Supplied records Start Marker

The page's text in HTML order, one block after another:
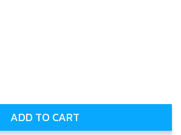
ADD TO CART
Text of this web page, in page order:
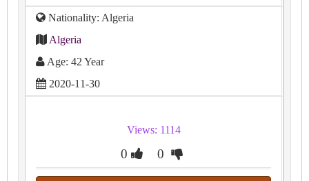
Nationality: Algeria
Algeria
Age: 42 Year
2020-11-30
Views: 1114
0 0
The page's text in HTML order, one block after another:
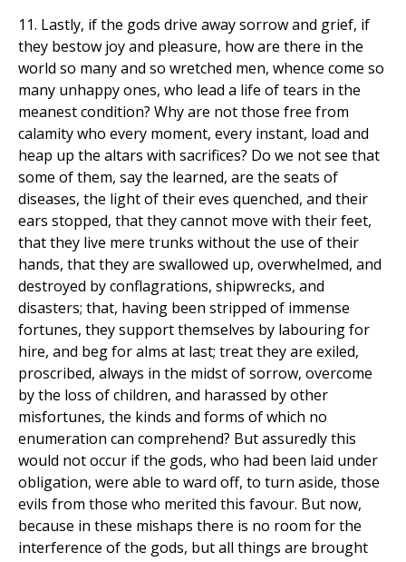
11. Lastly, if the gods drive away sorrow and grief, if
they bestow joy and pleasure, how are there in the
world so many and so wretched men, whence come so
many unhappy ones, who lead a life of tears in the
meanest condition? Why are not those free from
calamity who every moment, every instant, load and
heap up the altars with sacrifices? Do we not see that
some of them, say the learned, are the seats of
diseases, the light of their eves quenched, and their
ears stopped, that they cannot move with their feet,
that they live mere trunks without the use of their
hands, that they are swallowed up, overwhelmed, and
destroyed by conflagrations, shipwrecks, and
disasters; that, having been stripped of immense
fortunes, they support themselves by labouring for
hire, and beg for alms at last; treat they are exiled,
proscribed, always in the midst of sorrow, overcome
by the loss of children, and harassed by other
misfortunes, the kinds and forms of which no
enumeration can comprehend? But assuredly this
would not occur if the gods, who had been laid under
obligation, were able to ward off, to turn aside, those
evils from those who merited this favour. But now,
because in these mishaps there is no room for the
interference of the gods, but all things are brought

Supplied records End Marker

_Directions for this task:_ Leave the pictures out, and restate exactly the lines from the start of the records through the one that contains "calamity who every".

_Output:_
The page's text in HTML order, one block after another:
ADD TO CART
Text of this web page, in page order:
Nationality: Algeria
Algeria
Age: 42 Year
2020-11-30
Views: 1114
0 0
The page's text in HTML order, one block after another:
11. Lastly, if the gods drive away sorrow and grief, if
they bestow joy and pleasure, how are there in the
world so many and so wretched men, whence come so
many unhappy ones, who lead a life of tears in the
meanest condition? Why are not those free from
calamity who every moment, every instant, load and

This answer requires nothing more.